# Environment setup and imports

In [None]:
!pip install evaluate #install eval library

In [None]:
#importing libraries
import matplotlib.pyplot as plt
import seaborn as sns
import pandas as pd
import numpy as np
#hugging face
from transformers import (AutoTokenizer, AutoModelForSequenceClassification,
                          Trainer,TrainingArguments,pipeline)
from datasets import Dataset
import evaluate #for f1 and accuracy
#evaluation metrics
from sklearn.metrics import (accuracy_score,classification_report,confusion_matrix)

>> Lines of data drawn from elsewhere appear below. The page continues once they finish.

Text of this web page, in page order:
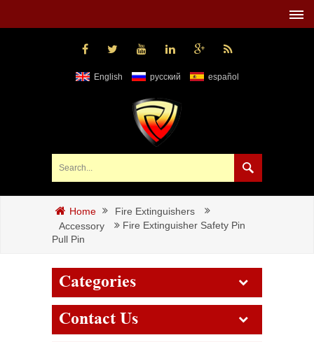
English русский español
Home
Fire Extinguishers
Accessory
Fire Extinguisher Safety Pin
Pull Pin
Categories
Contact Us
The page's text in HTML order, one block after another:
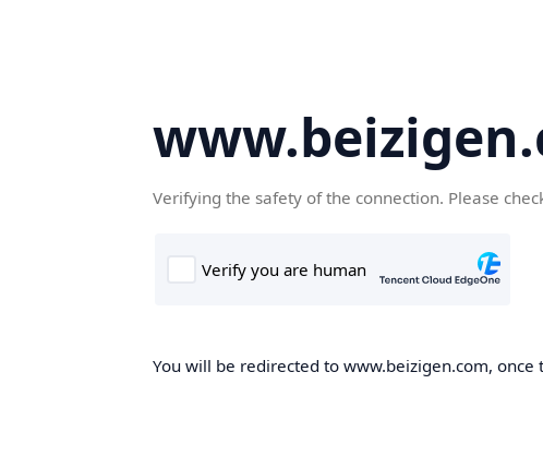
Verifying the safety of the connection. Please
You will be redirected to www.beizigen.com,
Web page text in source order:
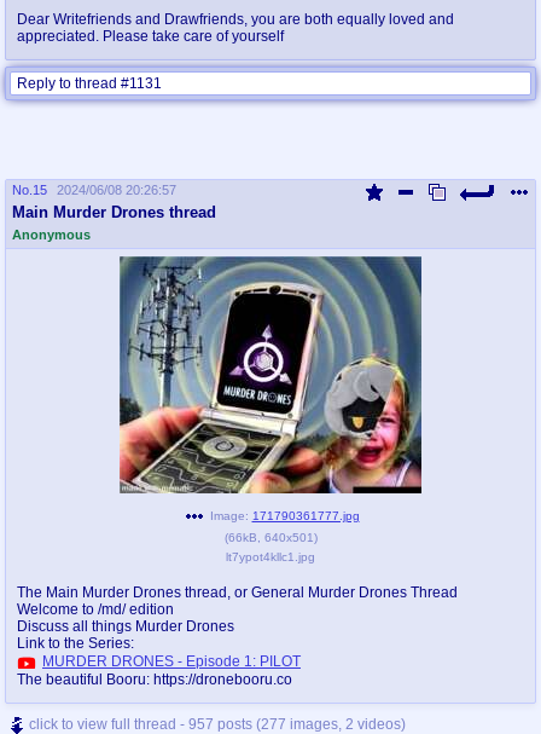
Dear Writefriends and Drawfriends, you are both equally loved and
appreciated. Please take care of yourself
Reply to thread #1131
No. 15 2024/06/08 20:26:57
Main Murder Drones thread
Anonymous
Image: 171790361777.jpg
(66kB 640x501)
lt7ypot4kllc1.jpg
The Main Murder Drones thread, or General Murder Drones Thread
Welcome to /md/ edition
Discuss all things Murder Drones
Link to the Series:
MURDER DRONES - Episode 1: PILOT
The beautiful Booru: https://dronebooru.co
click to view full thread - 957 posts (277 images, 2 videos)
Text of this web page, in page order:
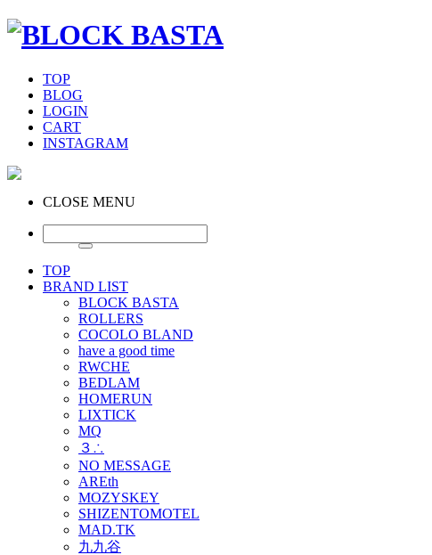
TOP
BLOG
LOGIN
CART
INSTAGRAM
CLOSE MENU
TOP
BRAND LIST
BLOCK BASTA
ROLLERS
COCOLO BLAND
have a good time
RWCHE
BEDLAM
HOMERUN
LIXTICK
MQ
３∴
NO MESSAGE
AREth
MOZYSKEY
SHIZENTOMOTEL
MAD.TK
九九谷
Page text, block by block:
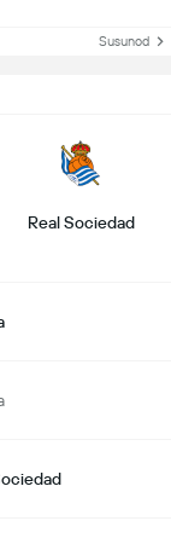
Susunod
Real Sociedad
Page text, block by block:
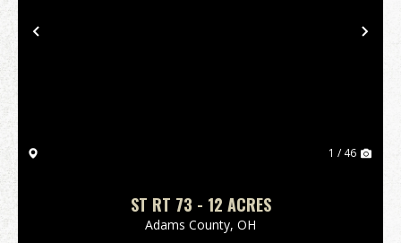
Previous
1 / 46
ST RT 73 - 12 ACRES
Adams County, OH
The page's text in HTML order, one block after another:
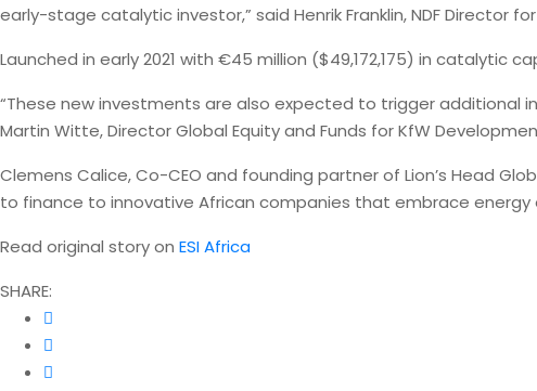
early-stage catalytic investor,” said Henrik Franklin, NDF Director
Launched in early 2021 with €45 million ($49,172,175) in catalytic
“These new investments are also expected to trigger additional
Martin Witte, Director Global Equity and Funds for KfW
Clemens Calice, Co-CEO and founding partner of Lion’s Head
to finance to innovative African companies that embrace
Read original story on ESI Africa
SHARE:
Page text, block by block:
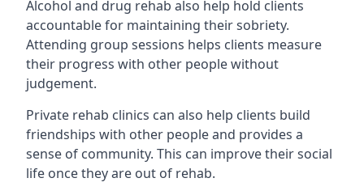
Alcohol and drug rehab also help hold clients
accountable for maintaining their sobriety.
Attending group sessions helps clients measure
their progress with other people without
judgement.
Private rehab clinics can also help clients build
friendships with other people and provides a
sense of community. This can improve their social
life once they are out of rehab.
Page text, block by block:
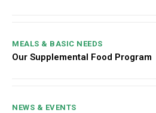
MEALS & BASIC NEEDS
Our Supplemental Food Program
NEWS & EVENTS

# Dataset loading and merging

In [None]:
depression = pd.read_csv("/content/drive/MyDrive/depoct21.csv")
anxiety1 = pd.read_csv("/content/drive/MyDrive/anxinov21.csv")
anxiety2 = pd.read_csv("/content/drive/MyDrive/anxioct21.csv")
neutral = pd.read_csv("/content/drive/MyDrive/reddit_wsb.csv")

In [None]:
#uploading and reading my uploaded csv from zip files
from google.colab import files
uploaded = files.upload()

Saving anxinov21.csv.zip to anxinov21.csv.zip
Saving anxioct21.csv.zip to anxioct21.csv.zip
Saving depoct21.csv.zip to depoct21.csv.zip
Saving reddit_wsb.csv.zip to reddit_wsb.csv.zip


In [None]:
#load uploaded zip files and read the csv inside each zip
import io, zipfile
dataframes = {} #empty dictionary to store DataFrames
for zip_name, zip_bytes in uploaded.items():#sloop through each uploaded file
    z = zipfile.ZipFile(io.BytesIO(zip_bytes))
    csv_inside = z.namelist()[0]
    dataframes[zip_name] = pd.read_csv(z.open(csv_inside))#read the CSV into a pandas DataFrame
    print("Loaded:", zip_name, "->", csv_inside, "shape:", dataframes[zip_name].shape)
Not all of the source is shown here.